> **What is expected**
The entries below should be given again exactly, minus their pictures.
::: Records for the exercise
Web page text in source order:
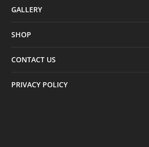
GALLERY
SHOP
CONTACT US
PRIVACY POLICY
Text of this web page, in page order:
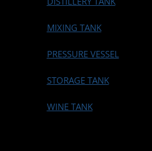
MIXING TANK
PRESSURE VESSEL
STORAGE TANK
WINE TANK
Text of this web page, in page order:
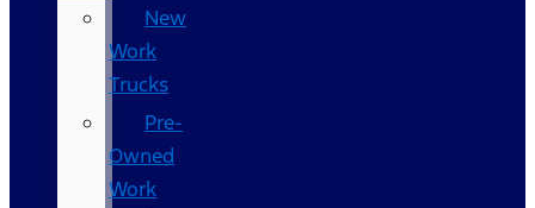
New
Work
Trucks
Pre-
Owned
Work
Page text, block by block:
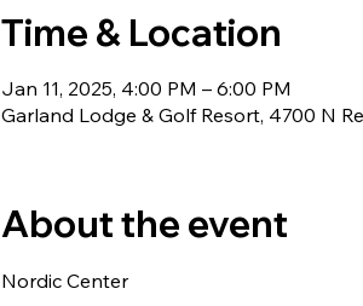
Time & Location
Jan 11, 2025, 4:00 PM – 6:00 PM
Garland Lodge & Golf Resort, 4700 N
About the event
Nordic Center
::::::
> **Written answer**
Web page text in source order:
GALLERY
SHOP
CONTACT US
PRIVACY POLICY
Text of this web page, in page order:
MIXING TANK
PRESSURE VESSEL
STORAGE TANK
WINE TANK
Text of this web page, in page order:
New
Work
Trucks
Pre-
Owned
Work
Page text, block by block:
Time & Location
Jan 11, 2025, 4:00 PM – 6:00 PM
Garland Lodge & Golf Resort, 4700 N
About the event
Nordic Center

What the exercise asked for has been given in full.